**Your task:**
What lines of the data below hold the string "environment"? Copy each one.

━━━━━ Study material ━━━━━

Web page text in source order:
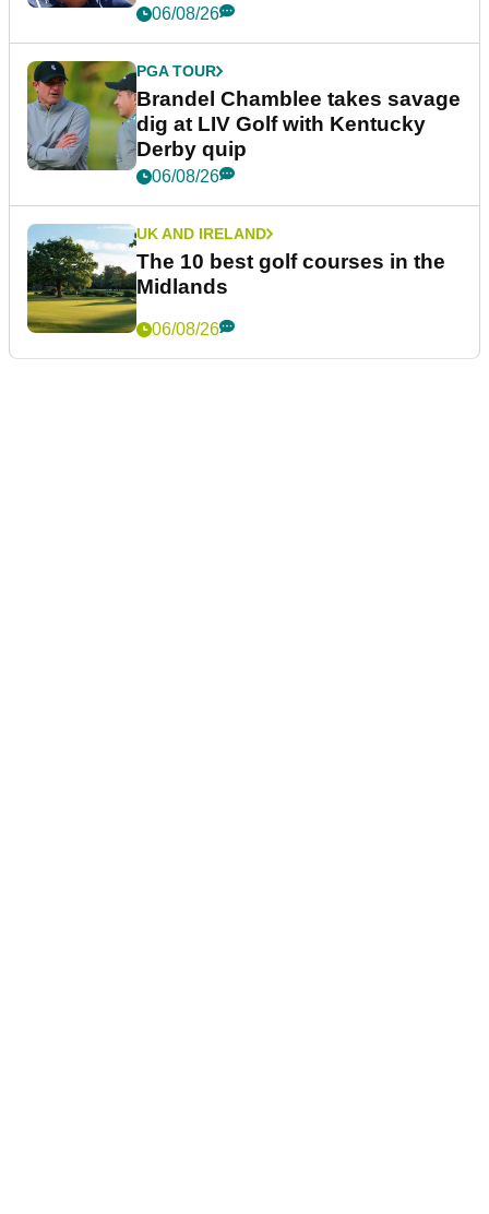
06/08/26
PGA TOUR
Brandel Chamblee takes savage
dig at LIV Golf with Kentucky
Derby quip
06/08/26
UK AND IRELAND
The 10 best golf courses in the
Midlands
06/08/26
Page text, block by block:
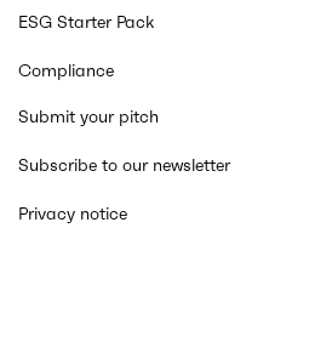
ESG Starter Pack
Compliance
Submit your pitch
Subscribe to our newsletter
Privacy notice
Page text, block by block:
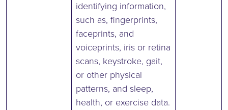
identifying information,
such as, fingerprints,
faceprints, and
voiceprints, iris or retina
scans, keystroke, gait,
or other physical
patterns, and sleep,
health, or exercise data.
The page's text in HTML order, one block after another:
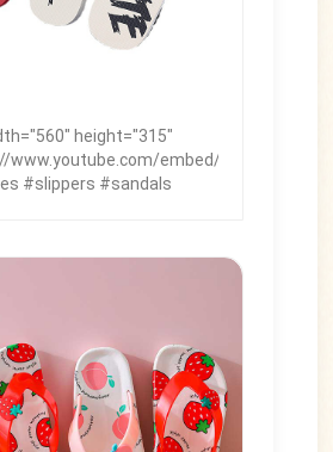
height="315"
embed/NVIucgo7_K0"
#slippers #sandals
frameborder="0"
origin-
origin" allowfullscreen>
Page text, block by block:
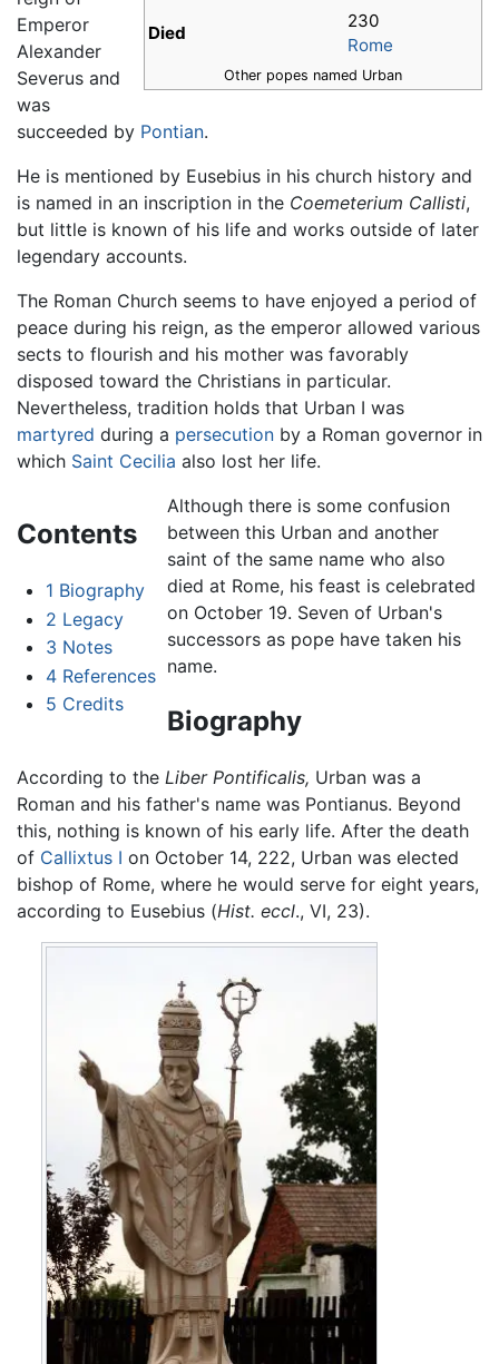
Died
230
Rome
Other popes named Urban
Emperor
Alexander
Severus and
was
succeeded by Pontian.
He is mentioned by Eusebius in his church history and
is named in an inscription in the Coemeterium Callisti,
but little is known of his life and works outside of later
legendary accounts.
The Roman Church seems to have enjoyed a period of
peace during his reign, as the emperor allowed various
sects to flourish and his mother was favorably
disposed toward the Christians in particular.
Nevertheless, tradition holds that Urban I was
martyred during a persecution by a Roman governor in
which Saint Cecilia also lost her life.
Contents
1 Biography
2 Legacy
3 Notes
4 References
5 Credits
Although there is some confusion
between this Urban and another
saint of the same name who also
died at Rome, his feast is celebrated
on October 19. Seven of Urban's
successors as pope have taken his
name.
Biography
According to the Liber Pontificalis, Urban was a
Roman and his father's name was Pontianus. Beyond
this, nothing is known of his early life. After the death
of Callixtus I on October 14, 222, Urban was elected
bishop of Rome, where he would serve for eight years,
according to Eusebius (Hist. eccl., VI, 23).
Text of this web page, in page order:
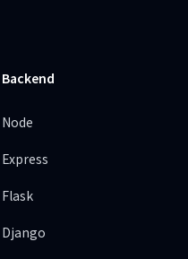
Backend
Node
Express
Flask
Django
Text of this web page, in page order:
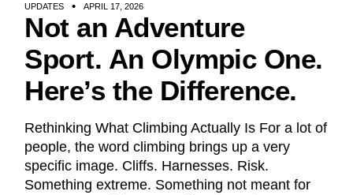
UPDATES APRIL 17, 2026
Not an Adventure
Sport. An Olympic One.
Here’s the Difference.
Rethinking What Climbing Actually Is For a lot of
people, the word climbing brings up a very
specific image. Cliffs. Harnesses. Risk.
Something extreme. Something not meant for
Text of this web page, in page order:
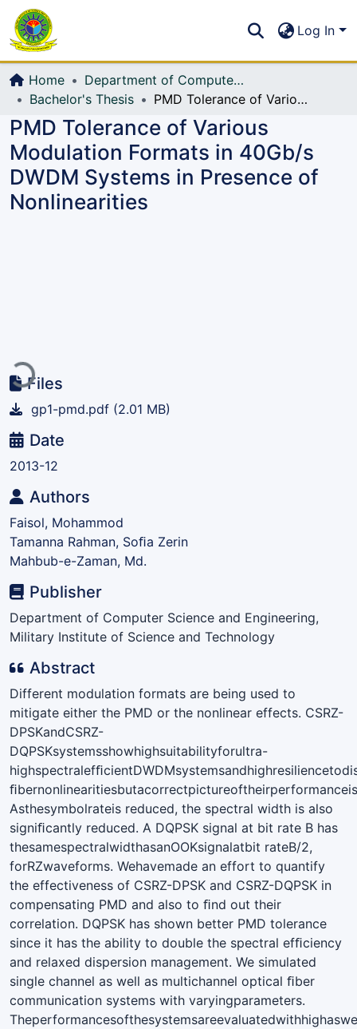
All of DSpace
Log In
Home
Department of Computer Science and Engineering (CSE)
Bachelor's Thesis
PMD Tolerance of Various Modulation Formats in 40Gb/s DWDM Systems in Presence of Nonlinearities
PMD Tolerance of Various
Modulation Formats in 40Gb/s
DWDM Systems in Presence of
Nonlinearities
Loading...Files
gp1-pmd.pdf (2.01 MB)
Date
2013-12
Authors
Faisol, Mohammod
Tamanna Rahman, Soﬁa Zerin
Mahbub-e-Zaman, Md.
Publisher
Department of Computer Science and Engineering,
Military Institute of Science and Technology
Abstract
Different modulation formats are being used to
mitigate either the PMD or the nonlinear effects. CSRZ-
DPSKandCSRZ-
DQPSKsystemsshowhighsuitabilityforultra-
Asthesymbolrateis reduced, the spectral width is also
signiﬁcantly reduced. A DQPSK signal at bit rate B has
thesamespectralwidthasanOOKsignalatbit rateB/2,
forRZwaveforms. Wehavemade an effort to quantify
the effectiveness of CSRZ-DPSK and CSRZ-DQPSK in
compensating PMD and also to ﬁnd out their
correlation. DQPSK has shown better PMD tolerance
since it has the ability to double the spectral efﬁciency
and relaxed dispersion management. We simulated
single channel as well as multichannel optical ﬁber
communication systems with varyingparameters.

━━━━━
━━━━━ Study material ━━━━━

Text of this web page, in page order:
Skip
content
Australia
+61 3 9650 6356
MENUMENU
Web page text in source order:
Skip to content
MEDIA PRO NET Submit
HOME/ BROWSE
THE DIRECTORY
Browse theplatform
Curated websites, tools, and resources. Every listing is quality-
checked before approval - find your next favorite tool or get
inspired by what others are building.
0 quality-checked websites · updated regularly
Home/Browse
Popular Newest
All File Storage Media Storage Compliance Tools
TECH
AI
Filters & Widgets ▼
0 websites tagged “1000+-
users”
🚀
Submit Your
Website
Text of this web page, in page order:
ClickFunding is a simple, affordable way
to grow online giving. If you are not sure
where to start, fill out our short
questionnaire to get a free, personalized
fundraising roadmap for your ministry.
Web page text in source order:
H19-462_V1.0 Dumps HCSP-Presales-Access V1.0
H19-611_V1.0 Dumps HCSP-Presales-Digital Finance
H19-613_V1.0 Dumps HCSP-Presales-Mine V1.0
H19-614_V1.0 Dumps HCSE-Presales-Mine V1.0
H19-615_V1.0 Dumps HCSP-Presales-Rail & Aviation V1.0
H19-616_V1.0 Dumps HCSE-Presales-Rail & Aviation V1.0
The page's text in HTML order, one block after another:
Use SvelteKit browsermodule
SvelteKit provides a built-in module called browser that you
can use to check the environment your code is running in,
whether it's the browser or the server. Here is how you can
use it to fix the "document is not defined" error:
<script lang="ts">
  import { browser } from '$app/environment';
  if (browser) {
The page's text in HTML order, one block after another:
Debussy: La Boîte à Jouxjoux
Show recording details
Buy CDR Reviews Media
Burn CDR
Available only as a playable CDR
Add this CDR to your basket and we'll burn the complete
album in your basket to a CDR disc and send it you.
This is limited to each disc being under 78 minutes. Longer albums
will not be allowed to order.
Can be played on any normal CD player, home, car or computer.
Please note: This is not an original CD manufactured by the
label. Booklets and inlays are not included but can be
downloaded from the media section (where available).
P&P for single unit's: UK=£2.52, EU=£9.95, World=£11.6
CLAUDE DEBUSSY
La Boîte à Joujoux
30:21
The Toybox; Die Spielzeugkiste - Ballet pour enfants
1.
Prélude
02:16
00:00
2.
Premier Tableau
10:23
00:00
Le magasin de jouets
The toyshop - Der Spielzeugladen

━━━━━

**Answer space:**
can use to check the environment your code is running in,
  import { browser } from '$app/environment';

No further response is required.